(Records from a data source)
※ ※ ※

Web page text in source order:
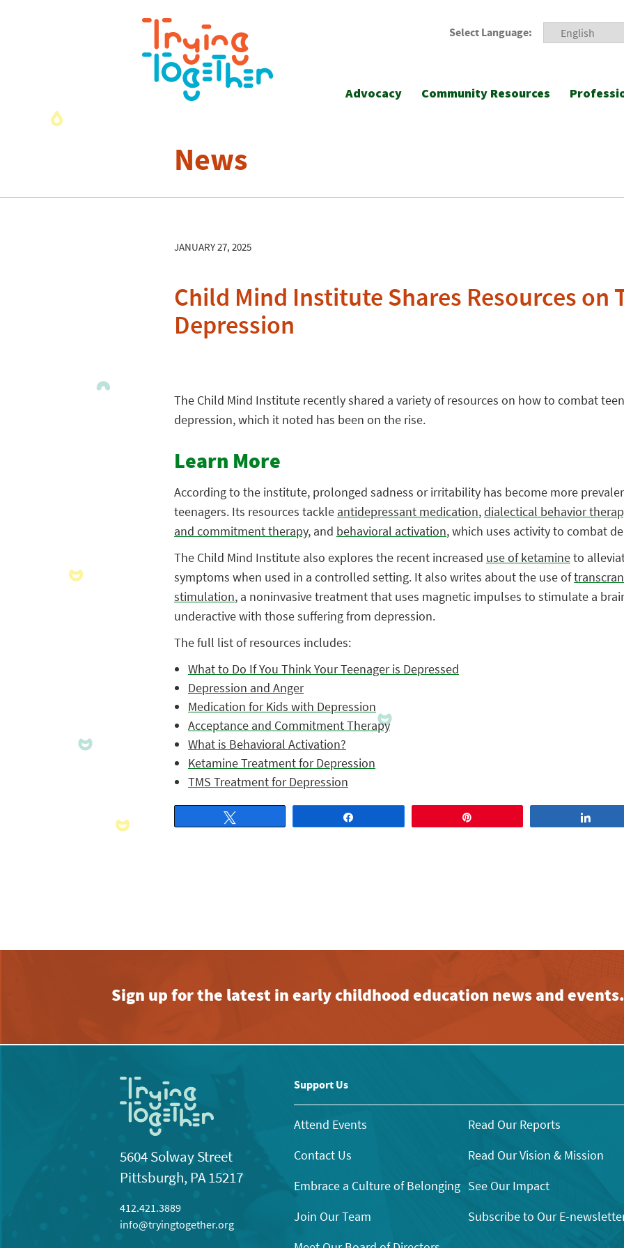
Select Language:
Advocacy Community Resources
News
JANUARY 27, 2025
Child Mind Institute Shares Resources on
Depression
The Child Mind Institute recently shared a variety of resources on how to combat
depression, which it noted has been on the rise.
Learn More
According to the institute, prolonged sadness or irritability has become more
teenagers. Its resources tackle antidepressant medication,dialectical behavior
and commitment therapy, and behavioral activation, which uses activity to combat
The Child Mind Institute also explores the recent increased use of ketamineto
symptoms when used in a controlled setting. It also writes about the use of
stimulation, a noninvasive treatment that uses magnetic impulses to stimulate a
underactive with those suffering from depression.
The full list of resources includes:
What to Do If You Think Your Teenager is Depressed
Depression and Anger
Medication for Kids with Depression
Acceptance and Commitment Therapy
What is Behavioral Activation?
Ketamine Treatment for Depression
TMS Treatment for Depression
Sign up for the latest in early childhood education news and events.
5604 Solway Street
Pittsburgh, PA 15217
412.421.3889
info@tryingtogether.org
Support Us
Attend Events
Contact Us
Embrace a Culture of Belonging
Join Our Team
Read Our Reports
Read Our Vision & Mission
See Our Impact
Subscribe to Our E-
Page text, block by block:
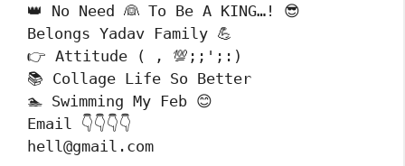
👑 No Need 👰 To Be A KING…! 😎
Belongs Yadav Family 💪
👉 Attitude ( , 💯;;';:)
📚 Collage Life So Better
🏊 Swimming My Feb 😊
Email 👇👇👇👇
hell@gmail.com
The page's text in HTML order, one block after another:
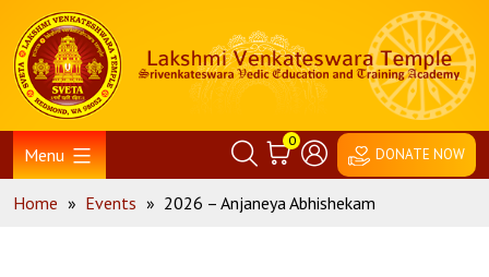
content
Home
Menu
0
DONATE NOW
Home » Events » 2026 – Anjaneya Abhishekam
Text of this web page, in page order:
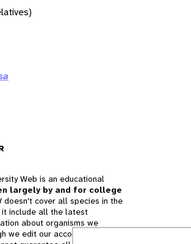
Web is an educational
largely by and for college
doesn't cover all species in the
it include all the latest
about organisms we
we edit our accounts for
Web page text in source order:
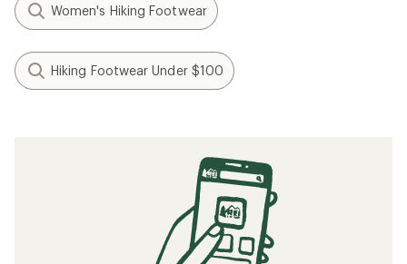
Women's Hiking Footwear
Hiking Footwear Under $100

※ ※ ※

Look above for the line with "The Child Mind Institute recently" and the line with "TMS Treatment for Depression", and reproduce exactly those two lines plus every line between, nothing more.

The Child Mind Institute recently shared a variety of resources on how to combat
depression, which it noted has been on the rise.
Learn More
According to the institute, prolonged sadness or irritability has become more
teenagers. Its resources tackle antidepressant medication,dialectical behavior
and commitment therapy, and behavioral activation, which uses activity to combat
The Child Mind Institute also explores the recent increased use of ketamineto
symptoms when used in a controlled setting. It also writes about the use of
stimulation, a noninvasive treatment that uses magnetic impulses to stimulate a
underactive with those suffering from depression.
The full list of resources includes:
What to Do If You Think Your Teenager is Depressed
Depression and Anger
Medication for Kids with Depression
Acceptance and Commitment Therapy
What is Behavioral Activation?
Ketamine Treatment for Depression
TMS Treatment for Depression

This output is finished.